What the task asks:
Retype the following records exactly and exclude the pictures.

Source material:
□ □ □
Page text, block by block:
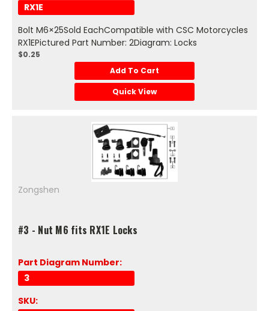
RX1E
Bolt M6×25Sold EachCompatible with CSC Motorcycles
RX1EPictured Part Number: 2Diagram: Locks
$0.25
Add To Cart
Quick View
Zongshen
#3 - Nut M6 fits RX1E Locks
Part Diagram Number:
3
SKU:
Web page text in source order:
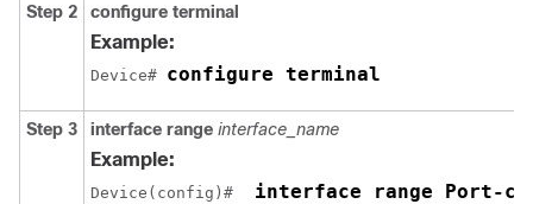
□ □ □
Solution to the problem:
Page text, block by block:
RX1E
Bolt M6×25Sold EachCompatible with CSC Motorcycles
RX1EPictured Part Number: 2Diagram: Locks
$0.25
Add To Cart
Quick View
Zongshen
#3 - Nut M6 fits RX1E Locks
Part Diagram Number:
3
SKU:
Web page text in source order:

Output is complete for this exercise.